The pandemic might be rather more extreme than most situations considered by these authors, but simulations might still have some utility, even if they can’t “eliminate” uncertainty.
Simulations can incorporate different assumptions about the effects of the pandemic on your situation, and then evaluate their different outcomes comparatively. The Simulation Sampling Tool in Designer can be used to sample or simulate data with a variety of methods. Bootstrapping a time series -- simulating multiple time series similar to your original data -- can help account for greater uncertainty. Fitting a model to each of these series will generate different estimated parameters and random error terms. Combining the forecasts from these models will create larger prediction intervals and display a greater range of possible outcomes.

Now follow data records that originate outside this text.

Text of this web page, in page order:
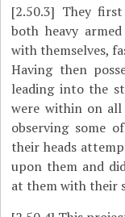
[2.50.3] They
both heavy
with themselves,
Having then
leading into the
were within on
observing some
their heads
upon them and
at them with their
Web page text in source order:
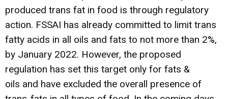
produced trans fat in food is through regulatory
action. FSSAI has already committed to limit trans
fatty acids in all oils and fats to not more than 2%,
by January 2022. However, the proposed
regulation has set this target only for fats &
oils and have excluded the overall presence of
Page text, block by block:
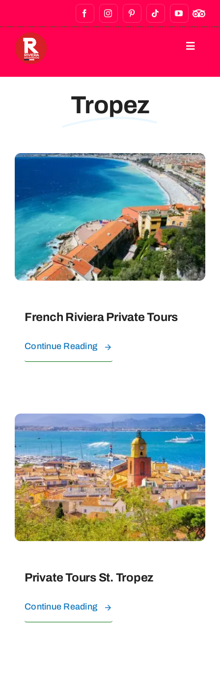
BAR CRAWLS & NIGHTLIFE
FOOD TOURS
PRIVATE TOURS
WATER EXPERIENCES
FAQ
CONTACT
Tropez
French Riviera Private Tours
Continue Reading
Private Tours St. Tropez
Continue Reading
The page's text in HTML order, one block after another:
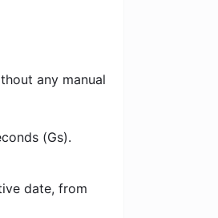
any manual
(Gs).
date, from
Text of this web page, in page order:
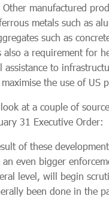
manufactured
metals such as
such as
also a requirement for
assistance to
the use of US
at a couple of
31 Executive Order:
of these
an even bigger
level, will begin
been done in the
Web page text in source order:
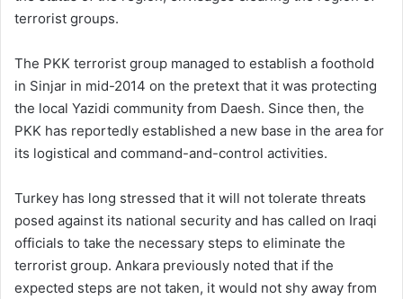
terrorist groups.
The PKK terrorist group managed to establish a foothold
in Sinjar in mid-2014 on the pretext that it was protecting
the local Yazidi community from Daesh. Since then, the
PKK has reportedly established a new base in the area for
its logistical and command-and-control activities.
Turkey has long stressed that it will not tolerate threats
posed against its national security and has called on Iraqi
officials to take the necessary steps to eliminate the
terrorist group. Ankara previously noted that if the
expected steps are not taken, it would not shy away from

The utility of Monte Carlo simulations in this moment was also the topic of discussion for a recent Reddit thread on ways to address the pandemic’s challenge to forecasting, with respondents divided on their potential value, particularly because the Monte Carlo approach assumes uniformly distributed data. The
PyMC3 package offers a Python toolkit (here’s a tutorial). R has many tools for simulation as well, including the package
MonteCarlo, which has a helpful vignette.
Whatever approach you attempt, forecasts are not going to be as helpful as they might normally be. It’s a good idea to communicate plenty of uncertainty around your forecasts. Your audience needs to realize that those confidence intervals are even more important than usual.
Choose Your Path Forward
Alas, there is no single solution to fix a once-prized, now-broken model, or to generate perfect predictions in such an uncertain time. But this moment demonstrates the importance of human intelligence and sensitivity -- as well as domain expertise -- in data analytics.

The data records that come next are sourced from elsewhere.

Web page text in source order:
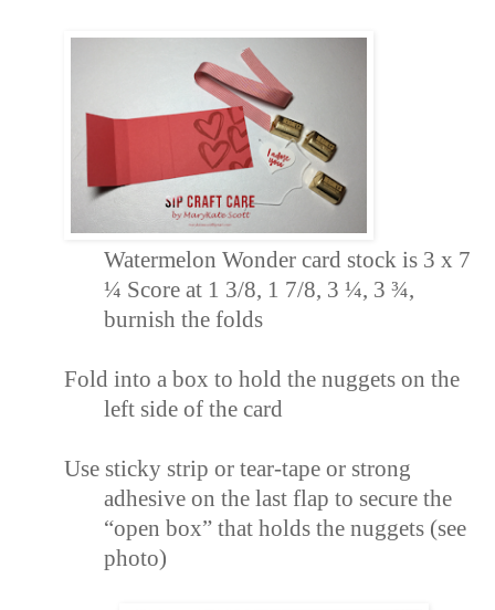
Watermelon Wonder card stock is 3 x 7
¼ Scoreat 1 3/8, 1 7/8, 3 ¼, 3 ¾,
burnish the folds
Fold into a box to hold the nuggets on the
left side of the card
Use sticky strip or tear-tape or strong
adhesive on the last flap to secure the
“open box” that holds the nuggets (see
photo)
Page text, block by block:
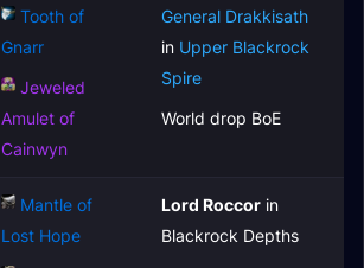
Tooth of
Gnarr
Jeweled
Amulet of
Cainwyn
General Drakkisath
in Upper Blackrock
Spire
World drop BoE
Mantle of
Lost Hope
Lord Roccor in
Blackrock Depths
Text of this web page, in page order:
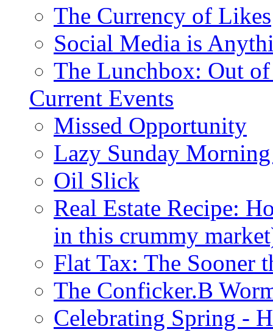
The Currency of Likes
Social Media is
The Lunchbox: Out
Current Events
Missed Opportunity
Lazy Sunday
Oil Slick
Real Estate Recipe:
in this crummy
Flat Tax: The Sooner
The Conficker.B
Celebrating Spring -
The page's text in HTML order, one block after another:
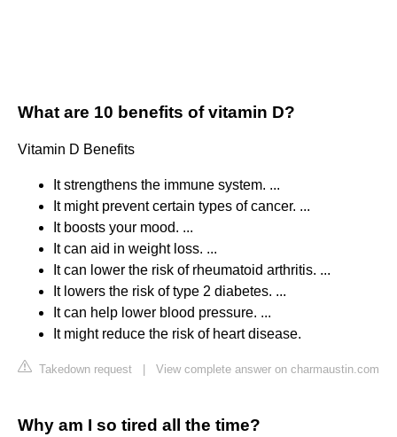
What are 10 benefits of vitamin D?
Vitamin D Benefits
It strengthens the immune system. ...
It might prevent certain types of cancer. ...
It boosts your mood. ...
It can aid in weight loss. ...
It can lower the risk of rheumatoid arthritis. ...
It lowers the risk of type 2 diabetes. ...
It can help lower blood pressure. ...
It might reduce the risk of heart disease.
Takedown request View complete answer on charmaustin.com
Why am I so tired all the time?
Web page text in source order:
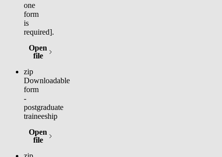
one
form
is
required].
Open
file
(opens in new tab)
zip
Downloadable
form
-
postgraduate
traineeship
Open
file
(opens in new tab)
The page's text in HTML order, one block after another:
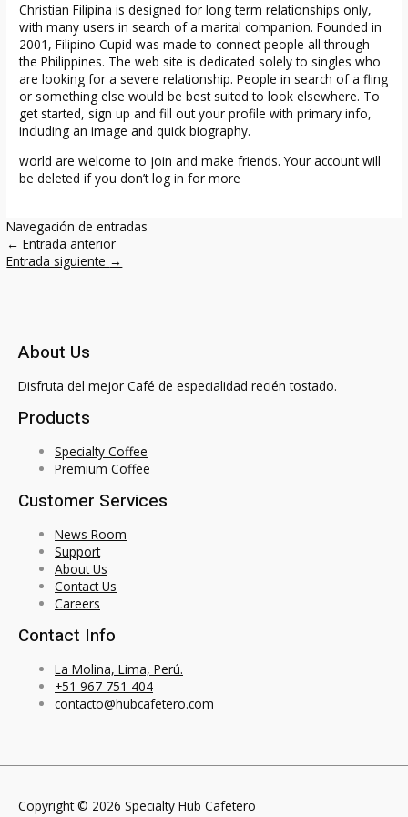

It might be the case that crafting every parameter of a new model is not the best use of your time and effort right now. There are so many unknowns right now that it may be more efficient to rely on informed, thoughtful human predictions.
This moment makes it even more obvious how critically important human input is in developing analytic strategies. Tools will misfire if they are just fed the same data and designed the same way they were in normal times. As Matissa Hollister, assistant professor of organizational behavior at McGill University, wrote recently on a World Economic Forum blog:
Humans can discern between places where algorithms are likely to fail and situations in which historical training data is likely still relevant to address critical and timely issues, at least until more current data becomes available. … Even though the particular nature of COVID-19 is unique and many of the fundamental rules of the labour market are not operating, it is still possible to identify valuable, although perhaps carefully circumscribed, avenues for applying AI tools.
As Hollister suggests, there are still ways we can use our modeling skills, with caution. Many subtleties of this strange new time are unknown to even the best models. For example, there are undoubtedly changes right now not only in the kinds of food people are buying, but also in the specific places where they are buying it. Shopping at a tiny, less-busy neighborhood grocery store may be more appealing than mingling with the masses at the ginormous superstore on the highway. The relative appeal of those two settings to disease-fearing customers is difficult to quantify and incorporate into a model.
We may feel often like humans aren’t very good at understanding each other, but during this pandemic, we can recognize emotional and lifestyle nuances in data that models may miss. So while we can adjust our choices of data and our models’ design, it’s also a time to use human empathy and expertise to guide decisions and create solutions.